Use simr::makeLmer() to build an artificial lmer object:

# I use `I(time - 1)` so that the intercept is for the first time point
sim_m5 <- makeLmer(
    y ~ treat + I(time - 1) + treat:I(time - 1) + (I(time - 1) | id),
    fixef = gams, VarCorr = taus, sigma = sigma,
    data = sim_dat
)
# Check R^2
r.squaredGLMM(sim_m5)
>#             R2m       R2c
># [1,] 0.04258501 0.4824784
# Compare to a model without the binary treatment predictor
sim_m5null <- makeLmer(y ~ I(time - 1) + (I(time - 1) | id),
                       fixef = gams[c(1, 3)], VarCorr = taus, sigma = sigma,
                       data = sim_dat)
# Check R^2
r.squaredGLMM(sim_m5null)
>#             R2m       R2c
># [1,] 0.02644453 0.4737538
# So treat and its interaction corresponds to an R^2 change of about 2%

Obtain simulation-based power

Use various numbers of clusters. The default is to test the first fixed effect (i.e., treat, group difference at the initial time point) using a likelihood ratio test. The true value of this coefficient, so the estimated power is actually Type I error in this case.

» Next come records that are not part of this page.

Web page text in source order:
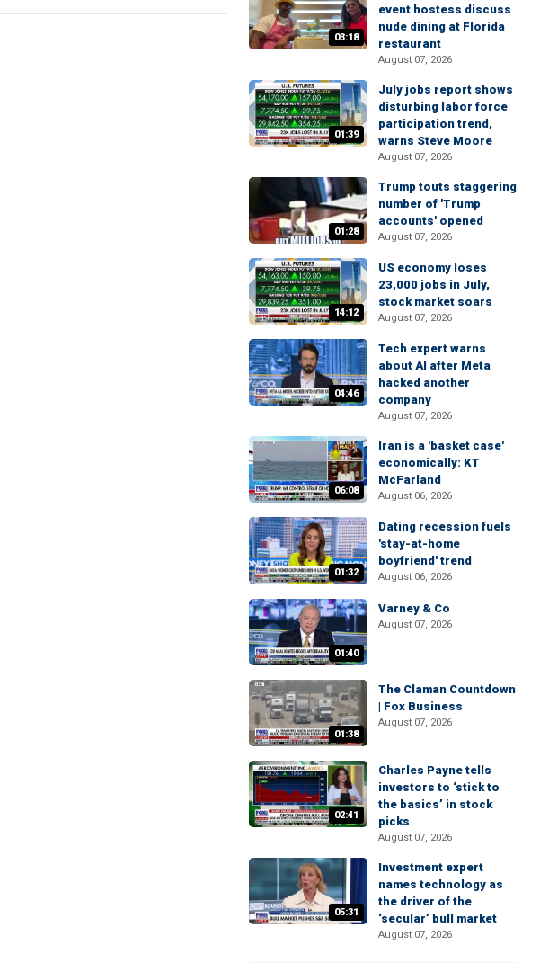
03:18
event hostess discuss
nude dining at Florida
restaurant
August 07, 2026
01:39
July jobs report shows
disturbing labor force
participation trend,
warns Steve Moore
August 07, 2026
01:28
Trump touts staggering
number of 'Trump
accounts' opened
August 07, 2026
14:12
US economy loses
23,000 jobs in July,
stock market soars
August 07, 2026
04:46
Tech expert warns
about AI after Meta
hacked another
company
August 07, 2026
06:08
Iran is a 'basket case'
economically: KT
McFarland
August 06, 2026
01:32
Dating recession fuels
'stay-at-home
boyfriend' trend
August 06, 2026
01:40
Varney & Co
August 07, 2026
01:38
The Claman Countdown
| Fox Business
August 07, 2026
02:41
Charles Payne tells
investors to ‘stick to
the basics’ in stock
picks
August 07, 2026
05:31
Investment expert
names technology as
the driver of the
‘secular’ bull market
August 07, 2026

# Increase to 100 participants
sim_m5_100J <- extend(sim_m5, along = "id", n = 100)
powers_m5 <- powerCurve(
    sim_m5_100J, along = "id", breaks = c(10, 20, 50, 100),
    nsim = 100, progress = FALSE
)
powers_m5
># Power for predictor 'treat', (95% confidence interval),
># by largest value of id:
>#      10:  3.00% ( 0.62,  8.52) - 40 rows
>#      20:  5.00% ( 1.64, 11.28) - 80 rows
>#      50:  4.00% ( 1.10,  9.93) - 200 rows
>#     100:  6.00% ( 2.23, 12.60) - 400 rows
># 
># Time elapsed: 0 h 0 m 39 s
plot(powers_m5)

Now test the slope difference (i.e., treat:time interaction)

powers_m5_int <- powerCurve(
    sim_m5_100J, along = "id", breaks = c(10, 20, 50, 100),
    test = fixed("treat:I(time - 1)", method = "anova"),
    nsim = 100, progress = FALSE
)
plot(powers_m5_int)

Use more time points

# Increase to 8 time points
sim_m5_50n <- extend(sim_m5, along = "time", values = 1:8)
powers_m5_n <- powerCurve(
    sim_m5_50n, along = "time", breaks = c(4, 6, 8),
    nsim = 100, progress = FALSE,
    test = fixed("treat:I(time - 1)", method = "anova")
)
powers_m5_n
># Power for predictor 'treat:I(time - 1)', (95% confidence interval),
># by largest value of time:
>#       4: 49.00% (38.86, 59.20) - 200 rows
>#       6: 82.00% (73.05, 88.97) - 300 rows
>#       8: 85.00% (76.47, 91.35) - 400 rows
># 
># Time elapsed: 0 h 0 m 25 s
plot(powers_m5_n)

Increasing number of time points helps a little bit for testing the slope difference.